Beginning with the line that holds "an EICR - you", write out each line exactly as it stands until the end of the data, and include no pictures.

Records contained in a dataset
Segment Open

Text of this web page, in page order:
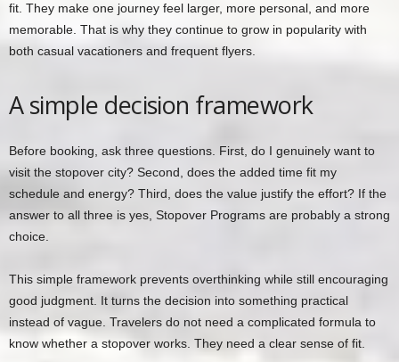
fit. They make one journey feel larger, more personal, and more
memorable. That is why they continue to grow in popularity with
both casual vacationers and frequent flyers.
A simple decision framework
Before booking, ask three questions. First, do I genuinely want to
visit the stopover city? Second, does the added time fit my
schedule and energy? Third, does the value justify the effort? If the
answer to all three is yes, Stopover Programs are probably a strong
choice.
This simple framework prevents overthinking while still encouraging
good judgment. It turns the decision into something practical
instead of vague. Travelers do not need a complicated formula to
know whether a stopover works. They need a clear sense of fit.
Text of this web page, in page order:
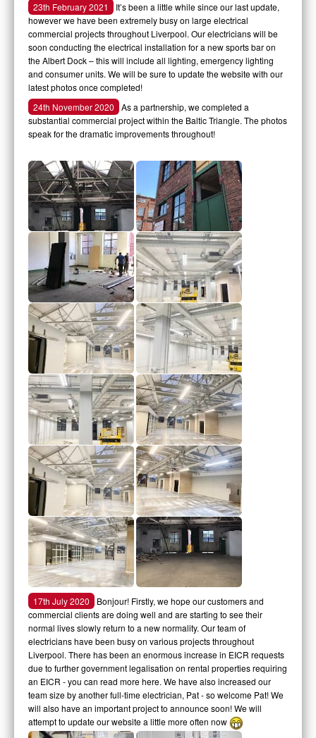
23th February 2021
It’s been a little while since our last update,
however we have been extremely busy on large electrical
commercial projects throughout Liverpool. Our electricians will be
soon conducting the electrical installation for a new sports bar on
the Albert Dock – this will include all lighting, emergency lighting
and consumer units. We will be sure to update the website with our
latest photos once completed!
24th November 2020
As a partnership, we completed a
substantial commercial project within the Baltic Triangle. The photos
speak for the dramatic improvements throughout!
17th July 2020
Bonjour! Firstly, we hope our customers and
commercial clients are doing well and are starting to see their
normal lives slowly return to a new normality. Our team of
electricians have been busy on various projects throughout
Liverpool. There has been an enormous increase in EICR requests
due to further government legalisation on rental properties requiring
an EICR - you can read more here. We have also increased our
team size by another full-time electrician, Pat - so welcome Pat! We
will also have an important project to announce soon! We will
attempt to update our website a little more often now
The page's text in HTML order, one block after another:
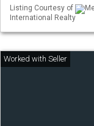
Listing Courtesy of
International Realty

Segment Closed

• **EXERCISE ANSWER**:
an EICR - you can read more here. We have also increased our
team size by another full-time electrician, Pat - so welcome Pat! We
will also have an important project to announce soon! We will
attempt to update our website a little more often now
The page's text in HTML order, one block after another:
Listing Courtesy of
International Realty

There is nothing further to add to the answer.